Wire it into CI. A GitHub Actions step that runs after terraform plan, takes the plan-json output, runs the cost tool against it, and posts the result as a PR comment.
Set a threshold. Start permissive. “Comment on PRs that increase monthly cost by more than $100/month.” See what the volume looks like.
Tighten over a quarter. As the team gets used to seeing cost comments, lower the threshold or add policy gates. “PRs that increase cost by more than $500/month require platform-team approval.” “PRs that introduce new RDS instances require a database-team review.”
Don’t gate aggressively at the start. A policy gate that blocks merges before the team has internalized the cost discipline will produce frustration and workarounds. Gates work after the signal has been visible long enough that the team treats it as obviously useful.

The thing I want to flag: this is one of the rare automation patterns where the implementation is pretty easy and the politics are hard.
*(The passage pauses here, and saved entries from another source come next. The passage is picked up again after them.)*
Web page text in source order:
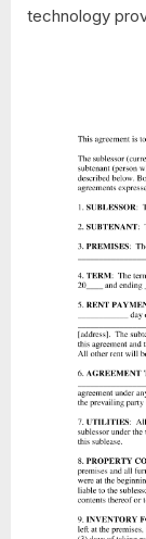
technology
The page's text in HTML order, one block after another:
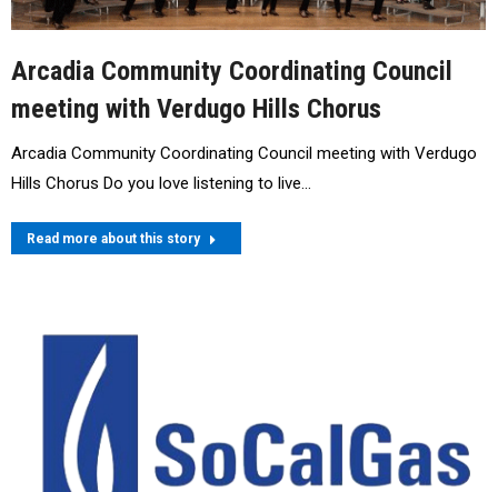
Arcadia Community Coordinating Council
meeting with Verdugo Hills Chorus
Arcadia Community Coordinating Council meeting with Verdugo
Hills Chorus Do you love listening to live…
Read more about this story
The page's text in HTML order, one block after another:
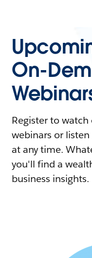
On-
Register to
webinars or
at any time.
you'll find a
business insights.
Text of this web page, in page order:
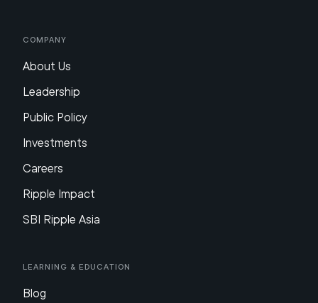
Company
About Us
Leadership
Public Policy
Investments
Careers
Ripple Impact
SBI Ripple Asia
Learning & Education
Blog
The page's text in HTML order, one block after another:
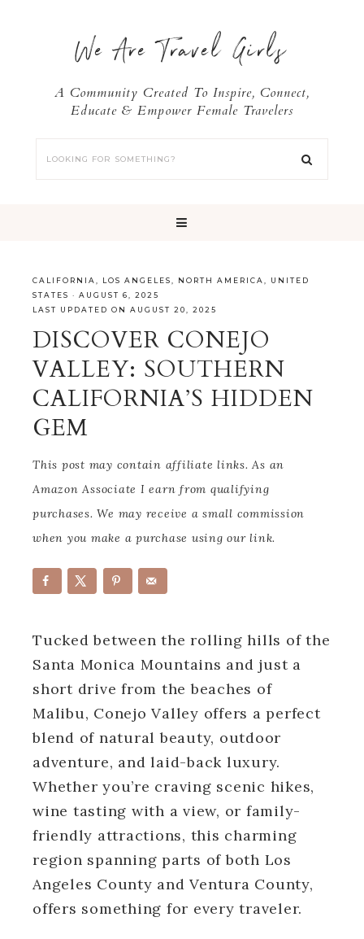
We Are Travel Girls
A Community Created To Inspire, Connect,
Educate & Empower Female Travelers
CALIFORNIA LOS ANGELES NORTH AMERICA
UNITED
STATES · AUGUST 6, 2025
LAST UPDATED ON AUGUST 20, 2025
DISCOVER CONEJO
VALLEY: SOUTHERN
CALIFORNIA’S HIDDEN
GEM
This post may contain affiliate links. As an
Amazon Associate I earn from qualifying
purchases. We may receive a small commission
when you make a purchase using our link.
Tucked between the rolling hills of the
Santa Monica Mountains and just a
short drive from the beaches of
Malibu, Conejo Valley offers a perfect
blend of natural beauty, outdoor
adventure, and laid-back luxury.
Whether you’re craving scenic hikes,
wine tasting with a view, or family-
friendly attractions, this charming
region spanning parts of both Los
Angeles County and Ventura County,
offers something for every traveler.
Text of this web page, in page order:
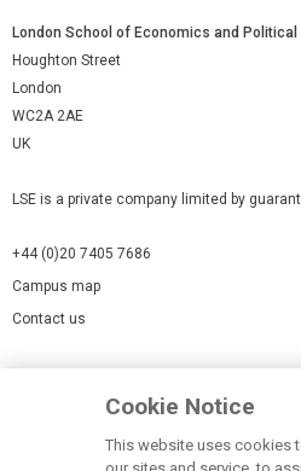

Wiring up the CI step takes an afternoon. Getting the team to actually treat the cost comment as something to read and respond to takes months. The work is cultural, not technical.

The good news is that the cultural work is mostly self-reinforcing. Once the first cost-aware PR catches a $2K/month mistake before it ships, the team’s posture changes. The comment becomes the thing everybody looks at first. And the people who used to ship oversized instances without thinking about it now think about it, because the conversation is right there in the PR, in plain English, before merge.

The savings happen as a byproduct. The variance reduction is the real prize. The pre-merge cost gate is the cheapest place in the entire FinOps stack to install discipline. Install it there, and the rest of the stack works better.